:: Your objective ::
Copy each line of the data beneath in which the word "luxury" appears.

(Dataset records)
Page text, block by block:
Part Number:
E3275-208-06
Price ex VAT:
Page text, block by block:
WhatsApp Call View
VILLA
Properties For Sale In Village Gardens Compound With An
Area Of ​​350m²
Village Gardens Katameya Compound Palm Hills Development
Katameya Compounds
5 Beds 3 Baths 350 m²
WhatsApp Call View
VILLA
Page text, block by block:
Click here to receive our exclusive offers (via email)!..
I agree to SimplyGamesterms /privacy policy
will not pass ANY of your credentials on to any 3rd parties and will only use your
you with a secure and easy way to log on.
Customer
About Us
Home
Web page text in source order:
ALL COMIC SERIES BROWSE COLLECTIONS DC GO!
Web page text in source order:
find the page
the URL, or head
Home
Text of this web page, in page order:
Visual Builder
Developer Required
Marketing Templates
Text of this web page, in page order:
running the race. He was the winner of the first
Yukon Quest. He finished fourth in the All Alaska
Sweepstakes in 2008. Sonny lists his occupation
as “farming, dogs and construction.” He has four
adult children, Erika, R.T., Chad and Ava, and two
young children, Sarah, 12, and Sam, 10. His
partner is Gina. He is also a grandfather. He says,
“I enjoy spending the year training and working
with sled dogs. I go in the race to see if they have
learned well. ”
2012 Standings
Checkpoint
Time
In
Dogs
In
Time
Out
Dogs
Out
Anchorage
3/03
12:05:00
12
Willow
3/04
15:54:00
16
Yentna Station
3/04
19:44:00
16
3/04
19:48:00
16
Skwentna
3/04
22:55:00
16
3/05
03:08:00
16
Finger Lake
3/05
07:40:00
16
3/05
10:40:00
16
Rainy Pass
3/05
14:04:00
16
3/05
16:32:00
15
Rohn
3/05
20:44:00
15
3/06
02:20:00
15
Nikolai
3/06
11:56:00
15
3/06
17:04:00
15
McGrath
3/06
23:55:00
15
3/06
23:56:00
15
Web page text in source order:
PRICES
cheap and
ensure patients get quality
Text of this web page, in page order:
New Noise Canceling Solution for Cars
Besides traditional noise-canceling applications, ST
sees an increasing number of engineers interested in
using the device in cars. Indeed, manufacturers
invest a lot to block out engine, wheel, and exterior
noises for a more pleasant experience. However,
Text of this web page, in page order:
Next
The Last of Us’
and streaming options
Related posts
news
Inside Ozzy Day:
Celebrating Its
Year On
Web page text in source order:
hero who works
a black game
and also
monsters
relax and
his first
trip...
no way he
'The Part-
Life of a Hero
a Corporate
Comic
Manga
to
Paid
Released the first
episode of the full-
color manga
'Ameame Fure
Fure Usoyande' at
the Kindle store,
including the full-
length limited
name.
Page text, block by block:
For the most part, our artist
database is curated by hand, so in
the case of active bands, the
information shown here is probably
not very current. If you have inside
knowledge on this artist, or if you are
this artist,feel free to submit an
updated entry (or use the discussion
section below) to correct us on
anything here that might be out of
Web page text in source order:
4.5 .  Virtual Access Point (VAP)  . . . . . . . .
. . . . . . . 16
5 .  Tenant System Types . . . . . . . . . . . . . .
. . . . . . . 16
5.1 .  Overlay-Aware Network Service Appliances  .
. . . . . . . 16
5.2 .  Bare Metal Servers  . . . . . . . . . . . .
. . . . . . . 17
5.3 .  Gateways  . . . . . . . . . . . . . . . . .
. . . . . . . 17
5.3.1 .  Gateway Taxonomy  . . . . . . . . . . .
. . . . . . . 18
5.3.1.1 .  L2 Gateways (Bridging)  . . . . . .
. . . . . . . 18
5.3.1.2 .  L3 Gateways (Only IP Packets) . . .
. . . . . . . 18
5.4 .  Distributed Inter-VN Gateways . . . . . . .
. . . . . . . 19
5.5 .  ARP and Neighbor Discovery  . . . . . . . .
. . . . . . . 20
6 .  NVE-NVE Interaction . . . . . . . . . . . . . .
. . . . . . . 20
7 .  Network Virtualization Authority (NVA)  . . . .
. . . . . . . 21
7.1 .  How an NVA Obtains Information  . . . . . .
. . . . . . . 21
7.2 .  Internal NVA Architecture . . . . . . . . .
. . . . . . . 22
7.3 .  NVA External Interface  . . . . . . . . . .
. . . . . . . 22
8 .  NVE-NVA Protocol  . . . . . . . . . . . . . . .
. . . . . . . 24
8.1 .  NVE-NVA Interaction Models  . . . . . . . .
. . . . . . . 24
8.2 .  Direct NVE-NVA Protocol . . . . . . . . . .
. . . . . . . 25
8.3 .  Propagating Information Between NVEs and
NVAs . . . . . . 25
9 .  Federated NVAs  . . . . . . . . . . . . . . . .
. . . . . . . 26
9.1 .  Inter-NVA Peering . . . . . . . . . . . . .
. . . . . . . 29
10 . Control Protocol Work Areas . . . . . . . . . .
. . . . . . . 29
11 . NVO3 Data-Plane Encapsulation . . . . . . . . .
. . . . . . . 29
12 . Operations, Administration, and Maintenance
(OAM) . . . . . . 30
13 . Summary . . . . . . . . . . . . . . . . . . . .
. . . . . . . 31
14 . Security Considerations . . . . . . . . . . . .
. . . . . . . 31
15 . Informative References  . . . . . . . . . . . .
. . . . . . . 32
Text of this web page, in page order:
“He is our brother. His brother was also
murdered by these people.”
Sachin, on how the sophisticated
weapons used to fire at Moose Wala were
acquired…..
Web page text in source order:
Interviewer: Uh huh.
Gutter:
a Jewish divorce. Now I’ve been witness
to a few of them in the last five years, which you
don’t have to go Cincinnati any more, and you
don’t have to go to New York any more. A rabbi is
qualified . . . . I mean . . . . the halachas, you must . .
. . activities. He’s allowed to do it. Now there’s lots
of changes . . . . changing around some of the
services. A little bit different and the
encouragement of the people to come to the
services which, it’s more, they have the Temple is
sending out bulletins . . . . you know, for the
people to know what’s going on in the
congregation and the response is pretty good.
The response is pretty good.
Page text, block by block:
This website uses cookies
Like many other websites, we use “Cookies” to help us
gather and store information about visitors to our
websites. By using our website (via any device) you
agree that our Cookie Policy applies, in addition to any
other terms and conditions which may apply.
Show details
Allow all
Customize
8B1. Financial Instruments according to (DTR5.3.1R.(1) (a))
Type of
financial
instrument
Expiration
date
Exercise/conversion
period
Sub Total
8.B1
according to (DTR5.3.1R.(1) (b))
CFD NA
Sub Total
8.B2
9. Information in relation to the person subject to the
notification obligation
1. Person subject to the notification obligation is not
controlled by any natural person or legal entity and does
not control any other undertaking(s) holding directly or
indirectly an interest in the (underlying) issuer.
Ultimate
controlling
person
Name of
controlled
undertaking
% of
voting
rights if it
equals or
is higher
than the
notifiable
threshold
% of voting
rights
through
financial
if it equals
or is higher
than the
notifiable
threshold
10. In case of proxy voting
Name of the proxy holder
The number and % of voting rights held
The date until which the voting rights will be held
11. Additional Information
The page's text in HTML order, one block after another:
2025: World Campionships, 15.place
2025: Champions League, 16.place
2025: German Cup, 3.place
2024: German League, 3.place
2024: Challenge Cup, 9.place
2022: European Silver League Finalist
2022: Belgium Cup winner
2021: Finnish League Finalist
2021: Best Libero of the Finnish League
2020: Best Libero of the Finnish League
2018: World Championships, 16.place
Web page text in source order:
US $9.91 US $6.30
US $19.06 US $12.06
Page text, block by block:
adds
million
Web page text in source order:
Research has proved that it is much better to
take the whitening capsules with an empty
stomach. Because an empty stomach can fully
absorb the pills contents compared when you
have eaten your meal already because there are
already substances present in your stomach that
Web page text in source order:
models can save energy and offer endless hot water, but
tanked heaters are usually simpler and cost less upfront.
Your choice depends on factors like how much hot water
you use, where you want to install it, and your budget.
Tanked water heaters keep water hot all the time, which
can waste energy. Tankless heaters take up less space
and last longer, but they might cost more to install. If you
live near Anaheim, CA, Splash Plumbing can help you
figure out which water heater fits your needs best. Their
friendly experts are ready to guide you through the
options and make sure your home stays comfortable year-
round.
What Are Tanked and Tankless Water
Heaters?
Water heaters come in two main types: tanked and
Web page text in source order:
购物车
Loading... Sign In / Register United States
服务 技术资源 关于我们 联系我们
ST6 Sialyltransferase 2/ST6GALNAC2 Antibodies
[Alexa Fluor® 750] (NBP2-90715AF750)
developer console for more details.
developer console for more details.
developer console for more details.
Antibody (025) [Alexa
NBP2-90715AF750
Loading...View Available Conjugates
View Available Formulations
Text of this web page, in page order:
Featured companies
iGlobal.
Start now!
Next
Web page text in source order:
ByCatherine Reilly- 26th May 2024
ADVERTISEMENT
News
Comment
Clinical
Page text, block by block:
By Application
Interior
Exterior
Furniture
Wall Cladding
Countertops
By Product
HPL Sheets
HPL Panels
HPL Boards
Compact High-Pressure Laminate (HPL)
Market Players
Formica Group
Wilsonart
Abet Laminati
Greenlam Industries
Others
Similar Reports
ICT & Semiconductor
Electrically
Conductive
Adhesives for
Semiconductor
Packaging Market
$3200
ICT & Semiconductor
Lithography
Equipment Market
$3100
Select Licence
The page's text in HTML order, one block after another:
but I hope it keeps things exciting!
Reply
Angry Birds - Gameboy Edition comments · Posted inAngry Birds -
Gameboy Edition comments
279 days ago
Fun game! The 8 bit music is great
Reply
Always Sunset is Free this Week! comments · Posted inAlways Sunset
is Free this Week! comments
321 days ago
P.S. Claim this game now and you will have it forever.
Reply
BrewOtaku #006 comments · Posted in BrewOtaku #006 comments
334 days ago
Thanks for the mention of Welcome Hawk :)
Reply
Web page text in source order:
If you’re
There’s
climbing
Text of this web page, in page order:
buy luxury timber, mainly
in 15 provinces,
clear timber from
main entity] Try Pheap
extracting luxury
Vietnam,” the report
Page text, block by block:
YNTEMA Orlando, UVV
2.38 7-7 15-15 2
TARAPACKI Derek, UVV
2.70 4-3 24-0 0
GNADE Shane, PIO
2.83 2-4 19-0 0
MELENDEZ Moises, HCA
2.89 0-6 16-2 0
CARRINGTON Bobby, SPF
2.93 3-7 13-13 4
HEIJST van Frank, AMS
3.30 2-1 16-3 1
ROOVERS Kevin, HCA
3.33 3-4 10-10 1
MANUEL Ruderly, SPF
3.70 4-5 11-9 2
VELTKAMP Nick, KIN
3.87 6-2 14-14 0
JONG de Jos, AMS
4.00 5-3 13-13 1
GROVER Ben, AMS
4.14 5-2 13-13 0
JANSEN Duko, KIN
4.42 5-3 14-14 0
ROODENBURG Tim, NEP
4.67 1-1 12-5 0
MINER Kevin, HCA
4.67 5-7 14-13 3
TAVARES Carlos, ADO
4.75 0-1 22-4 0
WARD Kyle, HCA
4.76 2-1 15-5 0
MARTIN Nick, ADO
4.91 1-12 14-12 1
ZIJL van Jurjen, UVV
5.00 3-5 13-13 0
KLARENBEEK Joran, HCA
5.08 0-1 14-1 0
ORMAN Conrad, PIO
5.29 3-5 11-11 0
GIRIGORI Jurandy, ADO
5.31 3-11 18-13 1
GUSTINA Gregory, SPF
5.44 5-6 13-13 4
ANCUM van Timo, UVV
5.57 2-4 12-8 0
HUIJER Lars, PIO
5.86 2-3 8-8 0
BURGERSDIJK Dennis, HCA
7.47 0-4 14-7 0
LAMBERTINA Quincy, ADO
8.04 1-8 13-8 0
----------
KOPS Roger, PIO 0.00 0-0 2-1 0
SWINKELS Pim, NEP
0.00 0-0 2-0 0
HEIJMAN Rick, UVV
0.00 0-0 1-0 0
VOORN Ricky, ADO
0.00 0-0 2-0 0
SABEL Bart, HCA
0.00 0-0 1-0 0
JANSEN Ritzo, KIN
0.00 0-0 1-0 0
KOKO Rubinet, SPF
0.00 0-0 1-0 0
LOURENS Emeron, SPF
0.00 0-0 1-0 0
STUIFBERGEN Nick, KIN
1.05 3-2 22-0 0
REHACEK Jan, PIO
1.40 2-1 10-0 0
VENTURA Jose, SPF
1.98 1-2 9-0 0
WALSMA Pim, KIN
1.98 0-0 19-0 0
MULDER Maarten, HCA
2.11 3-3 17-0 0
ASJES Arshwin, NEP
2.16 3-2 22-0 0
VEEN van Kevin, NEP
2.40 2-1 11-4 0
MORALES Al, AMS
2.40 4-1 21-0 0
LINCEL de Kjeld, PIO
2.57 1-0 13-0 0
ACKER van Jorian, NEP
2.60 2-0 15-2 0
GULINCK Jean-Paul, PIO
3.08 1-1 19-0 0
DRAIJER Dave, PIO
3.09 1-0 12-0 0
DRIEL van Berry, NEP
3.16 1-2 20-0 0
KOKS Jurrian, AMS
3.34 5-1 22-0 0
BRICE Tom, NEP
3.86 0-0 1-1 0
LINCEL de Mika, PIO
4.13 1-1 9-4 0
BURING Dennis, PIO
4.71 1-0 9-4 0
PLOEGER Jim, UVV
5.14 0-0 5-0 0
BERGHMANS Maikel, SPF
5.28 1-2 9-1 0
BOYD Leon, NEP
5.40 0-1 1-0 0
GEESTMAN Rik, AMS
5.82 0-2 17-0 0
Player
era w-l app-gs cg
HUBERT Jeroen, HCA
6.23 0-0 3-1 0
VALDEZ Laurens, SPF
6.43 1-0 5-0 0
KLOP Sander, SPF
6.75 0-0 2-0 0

:: Task output ::
buy luxury timber, mainly
extracting luxury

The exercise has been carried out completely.